** Opening Task data block **
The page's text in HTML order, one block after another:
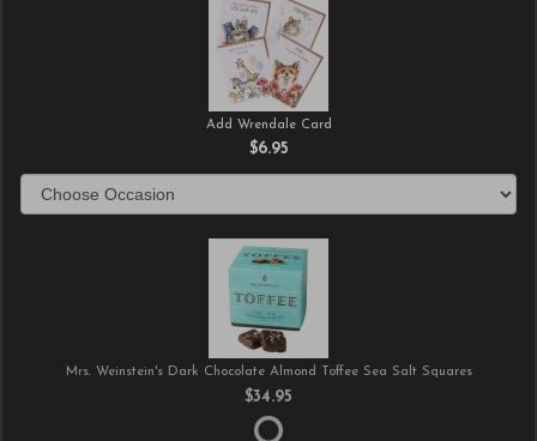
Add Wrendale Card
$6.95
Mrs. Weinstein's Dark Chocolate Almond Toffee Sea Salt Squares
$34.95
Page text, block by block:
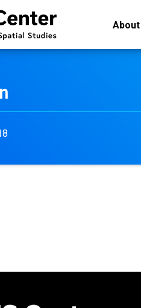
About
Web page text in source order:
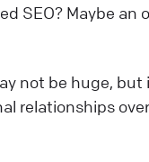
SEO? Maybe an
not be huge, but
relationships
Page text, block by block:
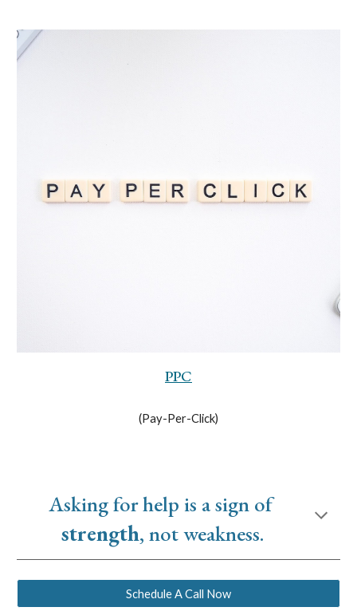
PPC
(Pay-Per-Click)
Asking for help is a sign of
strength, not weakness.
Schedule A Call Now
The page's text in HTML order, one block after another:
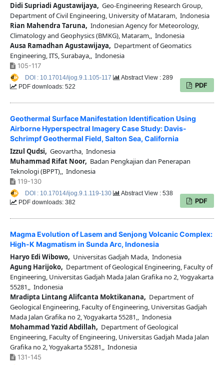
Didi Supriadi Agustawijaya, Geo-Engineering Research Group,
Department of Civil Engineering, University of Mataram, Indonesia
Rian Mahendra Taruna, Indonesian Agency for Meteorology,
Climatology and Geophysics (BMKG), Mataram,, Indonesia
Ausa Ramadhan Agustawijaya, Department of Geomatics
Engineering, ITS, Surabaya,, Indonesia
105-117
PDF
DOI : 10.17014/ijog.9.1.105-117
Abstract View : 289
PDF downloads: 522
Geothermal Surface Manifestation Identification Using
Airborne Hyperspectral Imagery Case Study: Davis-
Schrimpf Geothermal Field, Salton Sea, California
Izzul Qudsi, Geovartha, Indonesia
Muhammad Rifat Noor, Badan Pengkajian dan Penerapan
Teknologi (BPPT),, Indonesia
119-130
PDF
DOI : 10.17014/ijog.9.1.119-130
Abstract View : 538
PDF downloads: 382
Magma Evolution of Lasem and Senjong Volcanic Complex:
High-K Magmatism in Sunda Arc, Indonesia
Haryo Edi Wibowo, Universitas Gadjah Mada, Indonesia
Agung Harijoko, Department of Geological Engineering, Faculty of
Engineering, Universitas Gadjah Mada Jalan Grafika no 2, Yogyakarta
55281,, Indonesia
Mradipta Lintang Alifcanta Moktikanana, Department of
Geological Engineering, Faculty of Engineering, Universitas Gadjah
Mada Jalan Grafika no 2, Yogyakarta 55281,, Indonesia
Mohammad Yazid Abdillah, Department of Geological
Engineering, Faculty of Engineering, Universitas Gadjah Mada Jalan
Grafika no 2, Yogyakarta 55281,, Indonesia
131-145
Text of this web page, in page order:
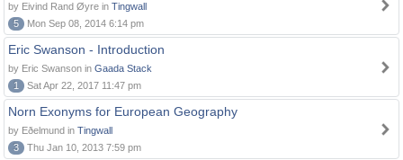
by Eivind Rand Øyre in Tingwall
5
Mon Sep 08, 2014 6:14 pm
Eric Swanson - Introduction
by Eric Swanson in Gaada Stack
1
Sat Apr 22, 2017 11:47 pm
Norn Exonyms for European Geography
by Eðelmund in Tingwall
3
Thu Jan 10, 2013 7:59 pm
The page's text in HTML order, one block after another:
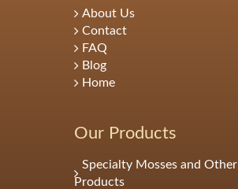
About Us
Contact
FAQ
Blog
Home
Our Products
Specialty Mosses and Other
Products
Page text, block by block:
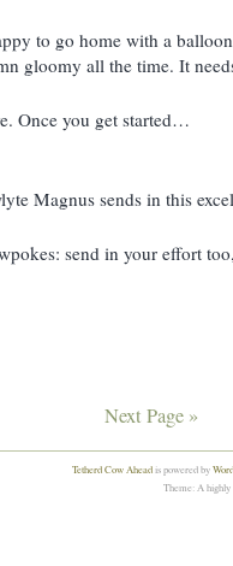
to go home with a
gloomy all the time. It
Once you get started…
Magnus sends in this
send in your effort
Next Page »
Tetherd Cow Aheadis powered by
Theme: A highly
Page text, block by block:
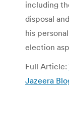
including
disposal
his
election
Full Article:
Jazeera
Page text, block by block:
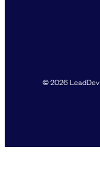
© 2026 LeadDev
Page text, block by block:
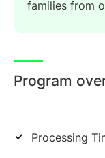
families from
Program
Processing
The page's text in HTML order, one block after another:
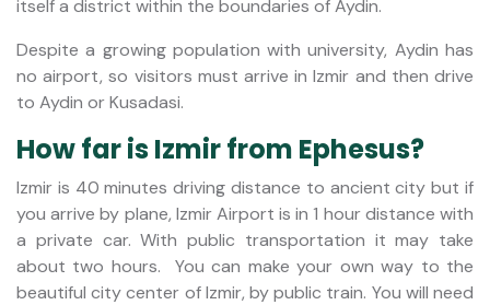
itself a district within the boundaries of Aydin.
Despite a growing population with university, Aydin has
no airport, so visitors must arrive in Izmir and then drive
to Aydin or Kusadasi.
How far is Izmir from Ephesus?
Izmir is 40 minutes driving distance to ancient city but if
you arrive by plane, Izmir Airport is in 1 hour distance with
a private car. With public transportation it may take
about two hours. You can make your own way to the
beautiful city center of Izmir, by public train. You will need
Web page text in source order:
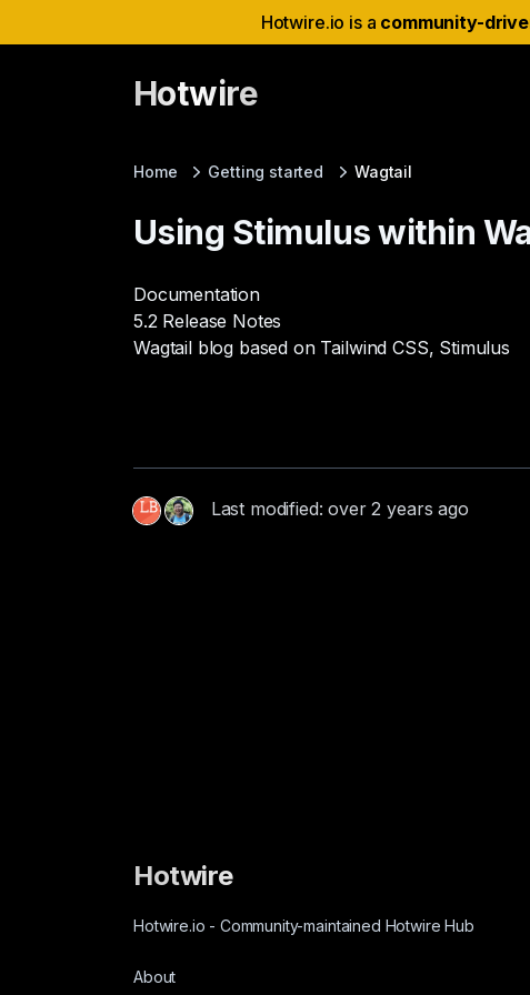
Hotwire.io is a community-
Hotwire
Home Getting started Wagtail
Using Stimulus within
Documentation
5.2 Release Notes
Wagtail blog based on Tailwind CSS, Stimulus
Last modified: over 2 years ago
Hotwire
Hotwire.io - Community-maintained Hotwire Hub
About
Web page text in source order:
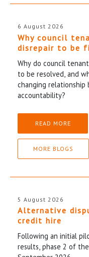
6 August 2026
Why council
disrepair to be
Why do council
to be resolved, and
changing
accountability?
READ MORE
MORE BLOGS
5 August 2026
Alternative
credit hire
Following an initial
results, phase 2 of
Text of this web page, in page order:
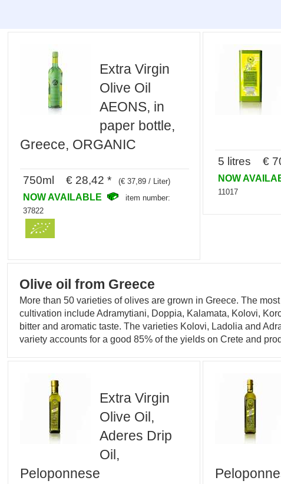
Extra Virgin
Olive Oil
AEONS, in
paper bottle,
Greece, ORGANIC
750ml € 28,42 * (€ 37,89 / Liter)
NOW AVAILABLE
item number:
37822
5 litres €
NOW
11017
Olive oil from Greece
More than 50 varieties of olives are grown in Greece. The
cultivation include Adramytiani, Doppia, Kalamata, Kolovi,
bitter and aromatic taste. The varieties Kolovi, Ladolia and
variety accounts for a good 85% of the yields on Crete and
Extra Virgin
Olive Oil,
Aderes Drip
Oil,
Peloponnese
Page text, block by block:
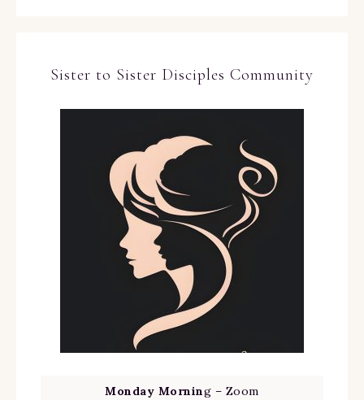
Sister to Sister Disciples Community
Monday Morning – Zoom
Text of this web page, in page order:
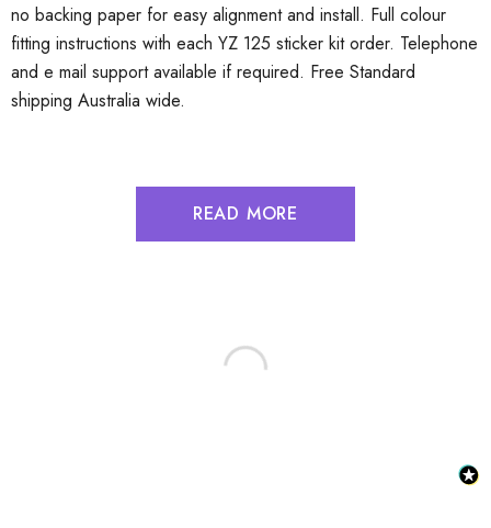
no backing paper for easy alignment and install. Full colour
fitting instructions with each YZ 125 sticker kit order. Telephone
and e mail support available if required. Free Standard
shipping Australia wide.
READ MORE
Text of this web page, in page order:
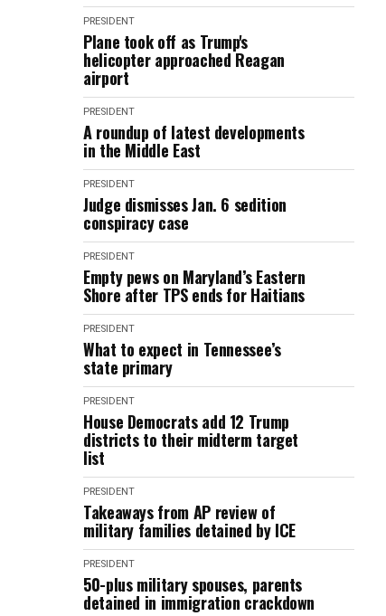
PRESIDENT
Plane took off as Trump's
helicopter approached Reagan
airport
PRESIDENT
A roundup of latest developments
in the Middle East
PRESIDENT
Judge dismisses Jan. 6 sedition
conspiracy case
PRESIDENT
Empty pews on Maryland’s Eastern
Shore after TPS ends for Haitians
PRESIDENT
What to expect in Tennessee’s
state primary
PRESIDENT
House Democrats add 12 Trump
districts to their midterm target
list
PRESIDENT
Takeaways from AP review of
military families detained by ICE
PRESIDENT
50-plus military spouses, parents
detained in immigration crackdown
** Closing Task data block **
** Opening Task data block **
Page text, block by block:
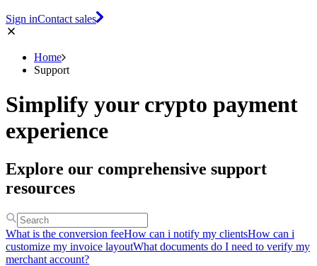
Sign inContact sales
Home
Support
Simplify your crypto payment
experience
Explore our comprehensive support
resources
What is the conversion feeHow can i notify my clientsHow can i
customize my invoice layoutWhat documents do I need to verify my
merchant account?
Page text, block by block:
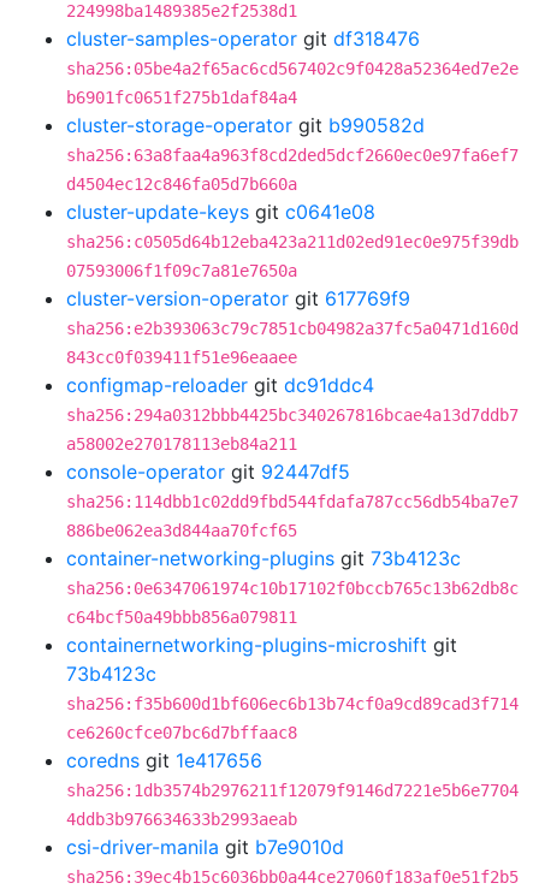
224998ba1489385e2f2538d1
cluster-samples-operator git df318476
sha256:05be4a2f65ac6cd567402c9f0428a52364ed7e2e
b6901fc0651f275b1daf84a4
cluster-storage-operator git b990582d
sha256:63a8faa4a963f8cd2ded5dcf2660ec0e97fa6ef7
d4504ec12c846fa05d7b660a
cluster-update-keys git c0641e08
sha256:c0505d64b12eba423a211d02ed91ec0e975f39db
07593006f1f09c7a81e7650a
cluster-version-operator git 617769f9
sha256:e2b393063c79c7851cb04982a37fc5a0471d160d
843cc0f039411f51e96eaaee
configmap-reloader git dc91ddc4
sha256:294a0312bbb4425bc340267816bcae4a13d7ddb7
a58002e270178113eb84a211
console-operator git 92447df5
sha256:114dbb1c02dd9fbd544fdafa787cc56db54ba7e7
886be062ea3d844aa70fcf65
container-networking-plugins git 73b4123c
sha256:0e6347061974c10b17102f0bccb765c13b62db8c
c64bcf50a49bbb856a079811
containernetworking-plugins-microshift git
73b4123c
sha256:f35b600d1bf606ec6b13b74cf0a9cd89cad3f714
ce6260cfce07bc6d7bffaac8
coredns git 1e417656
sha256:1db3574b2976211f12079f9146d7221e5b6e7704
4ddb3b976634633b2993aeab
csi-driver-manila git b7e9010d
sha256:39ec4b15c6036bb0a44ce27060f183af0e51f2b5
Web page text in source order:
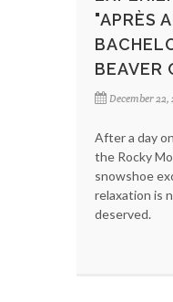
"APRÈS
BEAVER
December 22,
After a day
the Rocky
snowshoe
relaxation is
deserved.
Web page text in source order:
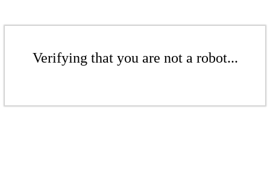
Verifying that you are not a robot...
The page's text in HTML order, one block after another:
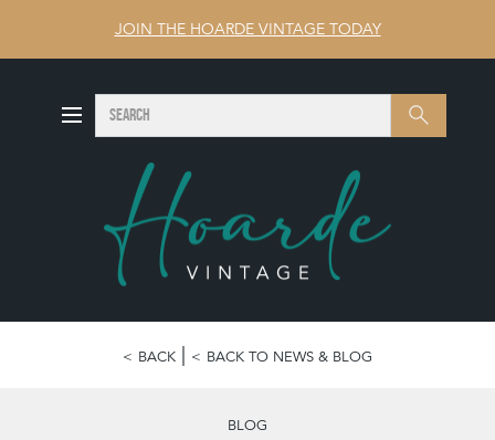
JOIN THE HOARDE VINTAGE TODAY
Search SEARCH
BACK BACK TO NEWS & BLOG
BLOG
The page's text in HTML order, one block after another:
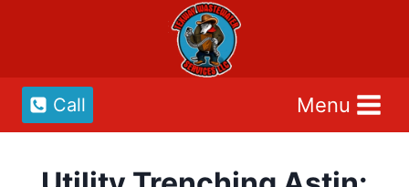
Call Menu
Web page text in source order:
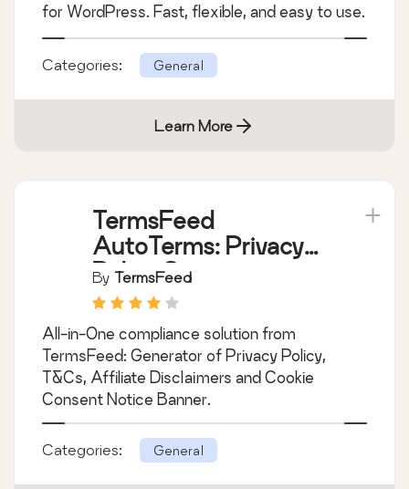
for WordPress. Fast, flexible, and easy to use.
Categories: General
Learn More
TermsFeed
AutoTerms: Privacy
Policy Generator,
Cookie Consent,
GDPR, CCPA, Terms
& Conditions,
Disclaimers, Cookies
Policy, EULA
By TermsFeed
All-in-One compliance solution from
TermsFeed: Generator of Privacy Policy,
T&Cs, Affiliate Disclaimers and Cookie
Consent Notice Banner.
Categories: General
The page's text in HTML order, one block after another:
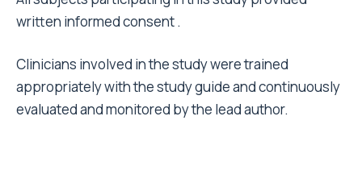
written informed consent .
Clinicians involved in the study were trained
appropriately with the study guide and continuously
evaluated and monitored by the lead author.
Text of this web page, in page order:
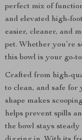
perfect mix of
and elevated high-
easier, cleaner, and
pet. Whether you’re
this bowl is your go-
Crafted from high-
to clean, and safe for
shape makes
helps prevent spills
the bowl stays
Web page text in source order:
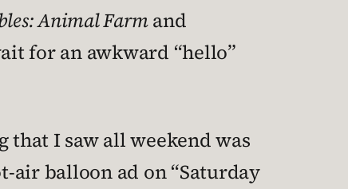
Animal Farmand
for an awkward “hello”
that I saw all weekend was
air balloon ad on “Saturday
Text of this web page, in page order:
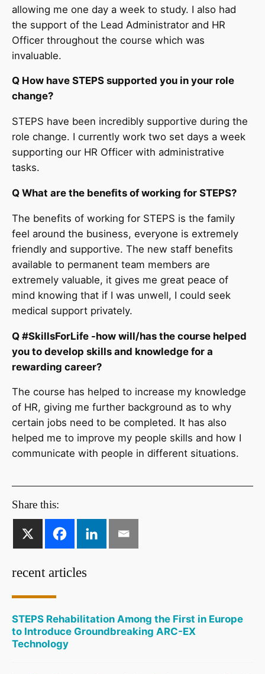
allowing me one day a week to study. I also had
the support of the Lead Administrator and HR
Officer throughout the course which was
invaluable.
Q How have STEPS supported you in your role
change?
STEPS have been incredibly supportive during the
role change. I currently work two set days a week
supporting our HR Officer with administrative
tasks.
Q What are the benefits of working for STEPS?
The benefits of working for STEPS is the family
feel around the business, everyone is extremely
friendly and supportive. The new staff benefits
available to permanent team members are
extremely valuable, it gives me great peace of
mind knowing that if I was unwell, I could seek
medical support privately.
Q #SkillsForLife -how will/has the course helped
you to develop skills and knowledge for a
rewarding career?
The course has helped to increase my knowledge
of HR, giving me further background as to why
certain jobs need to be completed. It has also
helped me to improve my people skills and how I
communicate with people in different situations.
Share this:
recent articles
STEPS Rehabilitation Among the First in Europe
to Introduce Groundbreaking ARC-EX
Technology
** Closing Task data block **
→ Goal of the exercise
Whenever the string "also" occurs in a line of the entries above, copy that line.

→ Answer
allowing me one day a week to study. I also had
certain jobs need to be completed. It has also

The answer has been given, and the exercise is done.